18. Mistrzostwa Świata w Lotach Narciarskich zaplanowano na 20-22 lutego 2004 w Planicy. Po pierwszym dniu zmagań prowadził trochę nieoczekiwanie Niemiec Georg Spaeth dzięki lotom na 203,5 i 225 metrów. Drugie miejsce zajmował Tami Kiuru z Finlandii, trzecie Janne Ahonen, a czwarte Norweg Roar Lojoeklsoey. Na wysokim szóstym miejscu plasował się Adam Małysz, co zważywszy na to, jak słaby sezon miał wtedy najlepszy polski skoczek było niespodzianką in plus. Na trzydziestym miejscu znajdował się świeżo upieczony sensacyjny Mistrz Świata Juniorów Mateusz Rutkowski, który jednak ostatni czas przed mistrzostwami zamiast skupić się na jak najlepszych występach na skoczni, spędził głównie na rozmowach ze sponsorami. Już po pierwszej serii przepadli, 32. Wojciech Skupień i 52. Robert Mateja.Wyjazd skoczka z Chochołowa do Planicy do końca stał pod znakiem zapytania, bowiem tydzień wcześniej w Willingen totalnie zawalił Polakom konkurs drużynowy. Drugiego dnia zawodów najlepiej prezentował się Ljokelsoey. Loty na 222,0 oraz 210,5 m. pozwoliły mu awansować z czwartego miejsca i wygrać mistrzostwa. Srebrny medal wywalczył Janne Ahonen, a brąz Tami Kiuru. Prowadzący na półmetku Spaeth spadł na czwarte miejsce. Małysz drugiego dnia rywalizacji nie skakał już tak dobrze i mistrzostwa ukończył na 11 pozycji, Mateusz Rutkowski był ostatecznie 27. Dopiero 17 pozycję zajął zapowiadający walkę o medale, dwukrotny mistrz tej imprezy, jak się potem okazało będący już u schyłku swojej kariery, Sven Hannawald. To jednak nie był koniec mistrzostw, bo Międzynarodowa Federacja Narciarska zdecydowała o włączeniu po raz pierwszy do programu imprezy zawodów drużynowych. Historycznymi, bo pierwszymi mistrzami w drużynie zostali Norwegowie, których do sukcesu poprowadził znów najlepszy indywidualnie Ljoekelsoey. Srebro przypadło Finom, a brąz Austriakom. Reprezentacja Polski zajęła ósme miejsce wyprzedzając Czechów i Białorusinów.

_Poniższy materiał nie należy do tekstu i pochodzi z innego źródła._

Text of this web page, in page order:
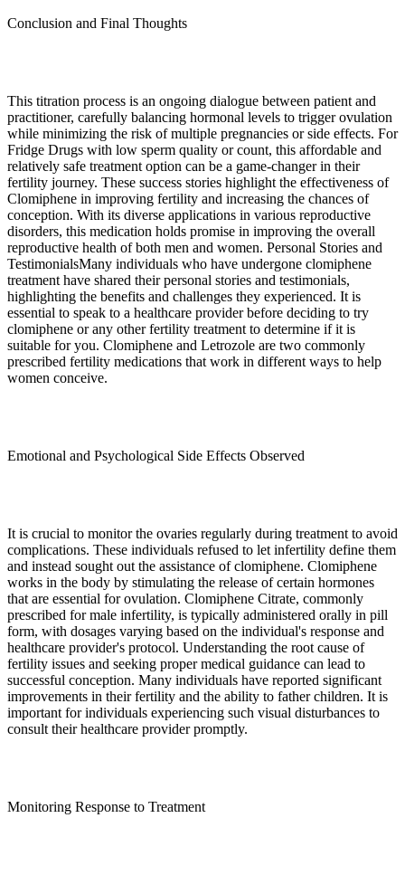
Conclusion and Final Thoughts
This titration process is an ongoing dialogue between patient and
practitioner, carefully balancing hormonal levels to trigger ovulation
while minimizing the risk of multiple pregnancies or side effects. For
Fridge Drugs with low sperm quality or count, this affordable and
relatively safe treatment option can be a game-changer in their
fertility journey. These success stories highlight the effectiveness of
Clomiphene in improving fertility and increasing the chances of
conception. With its diverse applications in various reproductive
disorders, this medication holds promise in improving the overall
reproductive health of both men and women. Personal Stories and
TestimonialsMany individuals who have undergone clomiphene
treatment have shared their personal stories and testimonials,
highlighting the benefits and challenges they experienced. It is
essential to speak to a healthcare provider before deciding to try
clomiphene or any other fertility treatment to determine if it is
suitable for you. Clomiphene and Letrozole are two commonly
prescribed fertility medications that work in different ways to help
women conceive.
Emotional and Psychological Side Effects Observed
It is crucial to monitor the ovaries regularly during treatment to avoid
complications. These individuals refused to let infertility define them
and instead sought out the assistance of clomiphene. Clomiphene
works in the body by stimulating the release of certain hormones
that are essential for ovulation. Clomiphene Citrate, commonly
prescribed for male infertility, is typically administered orally in pill
form, with dosages varying based on the individual's response and
healthcare provider's protocol. Understanding the root cause of
fertility issues and seeking proper medical guidance can lead to
successful conception. Many individuals have reported significant
improvements in their fertility and the ability to father children. It is
important for individuals experiencing such visual disturbances to
consult their healthcare provider promptly.
Monitoring Response to Treatment
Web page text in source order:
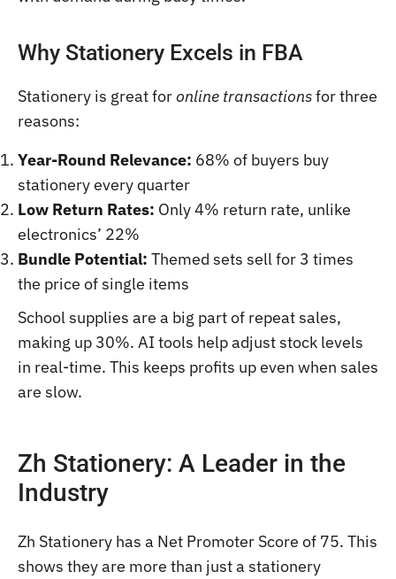
Why Stationery Excels in FBA
Stationery is great foronline transactionsfor three
reasons:
Year-Round Relevance: 68% of buyers buy
stationery every quarter
Low Return Rates: Only 4% return rate, unlike
electronics’ 22%
Bundle Potential: Themed sets sell for 3 times
the price of single items
School supplies are a big part of repeat sales,
making up 30%. AI tools help adjust stock levels
in real-time. This keeps profits up even when sales
are slow.
Zh Stationery: A Leader in the
Industry
Zh Stationery has a Net Promoter Score of 75. This
shows they are more than just a stationery
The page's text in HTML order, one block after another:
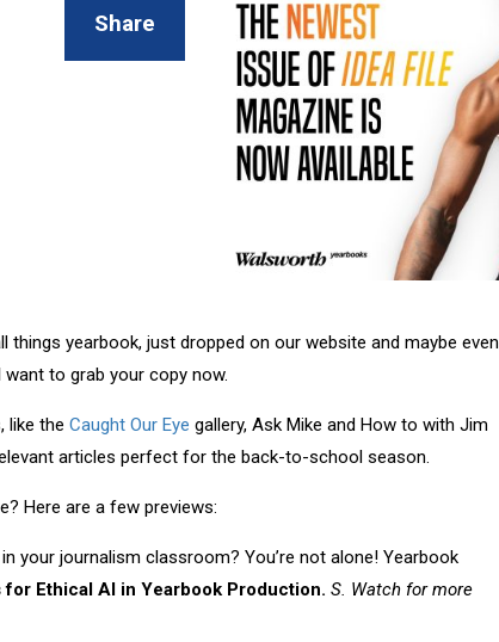
Share
things yearbook, just dropped on our website and maybe even
to grab your copy now.
like theCaught Our Eye gallery, Ask Mike and How to with Jim
articles perfect for the back-to-school season.
Here are a few previews:
your journalism classroom? You’re not alone! Yearbook
for Ethical AI in Yearbook Production.S. Watch for more
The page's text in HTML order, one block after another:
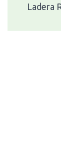
Ladera
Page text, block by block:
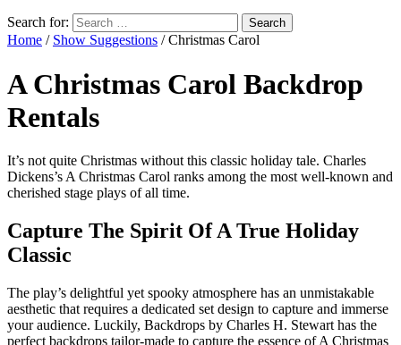
Search for:
Home / Show Suggestions / Christmas Carol
A Christmas Carol Backdrop
Rentals
It’s not quite Christmas without this classic holiday tale. Charles
Dickens’s A Christmas Carol ranks among the most well-known and
cherished stage plays of all time.
Capture The Spirit Of A True Holiday
Classic
The play’s delightful yet spooky atmosphere has an unmistakable
aesthetic that requires a dedicated set design to capture and immerse
your audience. Luckily, Backdrops by Charles H. Stewart has the
perfect backdrops tailor-made to capture the essence of A Christmas
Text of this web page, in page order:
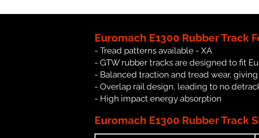
Euromach E1300 Rubber Track
- Tread patterns available - XA
- GTW rubber tracks are designed to fit
- Balanced traction and tread wear,
- Overlap rail design, leading to no
- High impact energy absorption
Euromach E1300 Rubber Track
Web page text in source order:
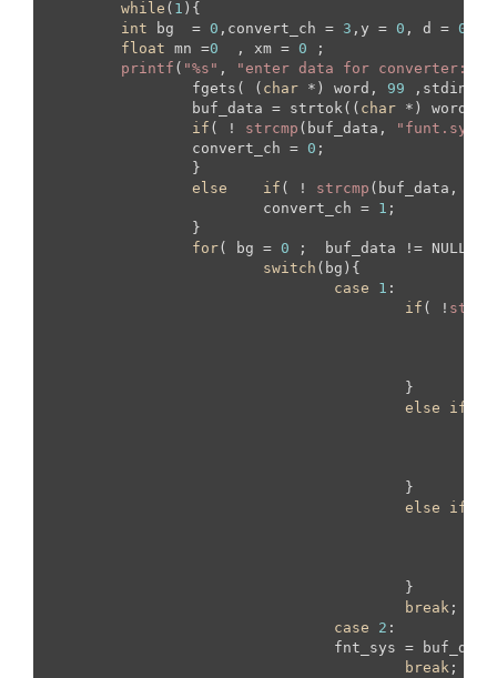
while ( 1 ){
int bg  = 0 ,convert_ch = 3 ,y = 0 , d = 0
float mn =0
  , xm =
0 ;
printf ( "%s" , "enter data for converter: "
		fgets( (
char *) word, 99 ,stdin);
		buf_data = strtok((
char *) word,
if ( ! strcmp (buf_data, "funt.sys"
		convert_ch =
0 ;
else
if ( ! strcmp (buf_data,
			convert_ch =
1 ;
for( bg = 0 ;  buf_data != NULL;
switch (bg){
case
1 :
if ( !
else
if
else
if
break ;
case
2 :
break ;
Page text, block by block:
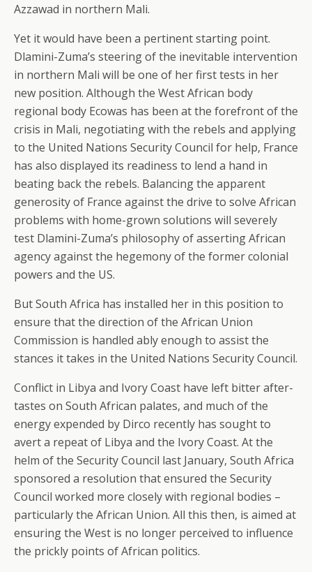
Azzawad in northern Mali.
Yet it would have been a pertinent starting point.
Dlamini-Zuma’s steering of the inevitable intervention
in northern Mali will be one of her first tests in her
new position. Although the West African body
regional body Ecowas has been at the forefront of the
crisis in Mali, negotiating with the rebels and applying
to the United Nations Security Council for help, France
has also displayed its readiness to lend a hand in
beating back the rebels. Balancing the apparent
generosity of France against the drive to solve African
problems with home-grown solutions will severely
test Dlamini-Zuma’s philosophy of asserting African
agency against the hegemony of the former colonial
powers and the US.
But South Africa has installed her in this position to
ensure that the direction of the African Union
Commission is handled ably enough to assist the
stances it takes in the United Nations Security Council.
Conflict in Libya and Ivory Coast have left bitter after-
tastes on South African palates, and much of the
energy expended by Dirco recently has sought to
avert a repeat of Libya and the Ivory Coast. At the
helm of the Security Council last January, South Africa
sponsored a resolution that ensured the Security
Council worked more closely with regional bodies –
particularly the African Union. All this then, is aimed at
ensuring the West is no longer perceived to influence
the prickly points of African politics.
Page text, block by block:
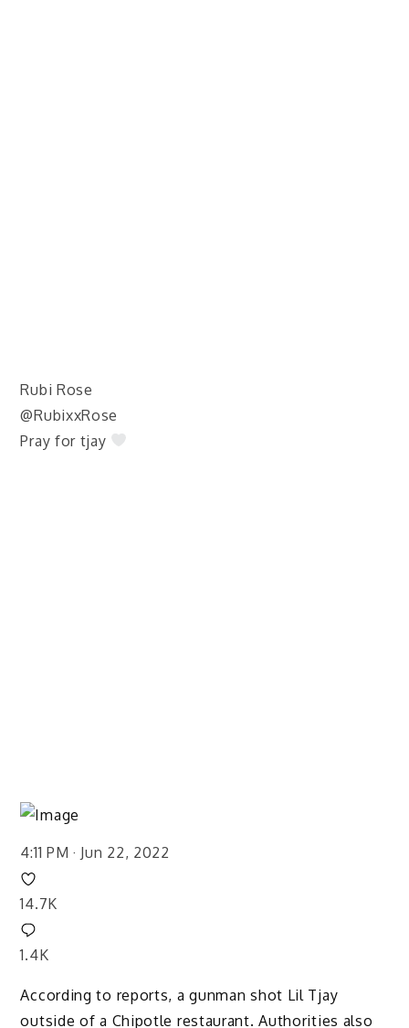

Dwa lata później mistrzostwa powróciły na skocznię w Kulm. Polskich kibiców o palpitację serca już w dniu treningów przyprawił Adam Małysz. W poszczególnych seriach zajął 59 (ostatnie) i 39 miejsce. A do konkursu dostał się po zajęciu 30 miejsca w kwalifikacjach. Po pierwszym dniu zawodów najlepszym z Polaków był Mateja. Po skokach na 185 i 181,5 m. zajmował 17 miejsce. Adam Małysz był 24. Po pierwszej serii z zawodami pożegnali się: bardzo dobrze spisujący się na treningach Kamil Stoch, którego sklasyfikowano na 35 miejscu i 37. Stefan Hula. Po pewną obronę tytułu zmierzał prowadzący Roar Ljokelosoey (202,5 i 207,5 m.), drugie miejsce zajmował Thomas Morgnestern, trzecie Martin Koch. Nazajutrz norweski "superlotnik" dopełnił formalności sięgając po złoto, a razem z nim na podium stanęli Andreas Widhoelzl i Thomas Morgnestern. Mateja, który podczas mistrzostw oddał dwa dobre, jeden bardzo dobry i jeden słaby skok znalazł się na 19 miejscu. Stać go było wówczas na więcej, o czym świadczyła choćby sobotnia seria próbna, w której zajął 8 pozycję. Małysz ostatecznie był 20. Drużynowe mistrzostwo świata w lotach obroniła Norwegia. Srebro przypadło Finom, a brąz Niemcom. Dramatycznie słabo wypadli się Polacy. Czwórka w składzie Małysz, Mateja, Hula i Stoch zajęła ostatnie 9 miejsce. Paradoksalnie najlepiej spisał się najsłabszy indywidualnie Hula (173 m.), a najgorzej najlepszy Mateja (90 m.).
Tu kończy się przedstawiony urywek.